A Barnes & Noble policy to limit its stock of hardcover fiction has spurred a wave of online criticism, with many people saying the move disproportionately affects debut writers and people of marginalized identities.

Three authors who spoke with NBC News confirmed with their editors that under the policy, their hardcover releases wouldn’t be stocked at the country’s largest book retailer unless they were one of a publisher’s top two bestsellers. In effect, they say, the policy harms authors of color who may not get the same marketing and institutional support as white authors, feeding into a vicious cycle that ultimately reduces their visibility and book sales.

In an emailed statement, CEO James Daunt said the policy allows Barnes & Noble “to exercise taste in the selection of new titles … and to send lower initial quantities into stores.”

The policy has been in place since September 2019, according to Barnes & Noble. But it recently drew attention on social media when author Bethany Baptiste went viral with a lengthy Twitter thread in which she called the policy a “middle finger to debut authors esp if they’re midlist & marginalized.”

“Get mad, y’all,” she wrote in the Twitter thread, which prompted hundreds of responses from fellow authors, booksellers and readers.

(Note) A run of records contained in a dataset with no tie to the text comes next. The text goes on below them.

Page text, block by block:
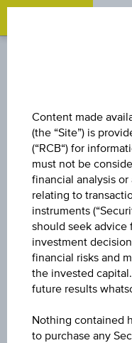
27/
Content made
(the “Site”) is
(“RCB“) for
must not be
financial analysis
relating to
instruments
should seek advice
investment
financial risks and
the invested
future results
Nothing contained
to purchase any

Barnes & Noble trended on Twitter last Friday.

In his statement, Daunt said the company would also no longer take funds from a book’s sales to help promote a hardcover title across all Barnes & Noble stores, adding that the changes were intended to “empower local booksellers to replenish titles, entirely at their own discretion, an empowerment which extends, of course, to how they display their stock within the bookstore.”

“In short, each bookstore now controls how they display and arrange their stock and, as they also control the ordering, the quantities they hold,” Daunt said in the statement. “Each B&N bookstore now differs from the other as traditional, bookseller curation is exercised at the individual store level.”

A ‘Catch-22’ situation for some authors

Many authors, however, don’t see the changes as positive.

Those who spoke to NBC News said they were unaware of the policy until they saw the viral tweets.

Kelly Yang, the New York Times bestselling author of the “Front Desk” series, said she found out about the policy from her publisher.

She described it as “shocking” and took to Twitter to share her devastation over the news that Barnes & Noble wasn’t going to stock “Key Player,” the newest title of her award-winning children’s series, which comes out next month.

“Here you have a book with a huge built-in audience, and you’re telling us at the last minute you’re passing on it,” Yang said in an interview. “You really don’t have a chance to ever become one of the top one or two, because how can you if your books are not going to be [stocked]?”

Author Kelly Yang.Lea Suzuki / San Francisco Chronicle via Getty Images

Other authors echoed similar fears and frustrations, saying they believe the policy could disproportionately affect their book sales and significantly limit their visibility with their core audience (children and young teens).

Andrea Beatriz Arango, the debut author of “Iveliz Explains It All,” said it’s especially concerning because Barnes & Noble holds tremendous power as the only physical bookstore in some areas of the country.

“Often indie bookstores, depending on the area, can be very small and still very limited in what they can stock, so it’s frustrating, because oftentimes children find books by browsing stores with their parents,” Arango said.

What happens, then, is that young children and their parents are unlikely to come across new books like hers, she said.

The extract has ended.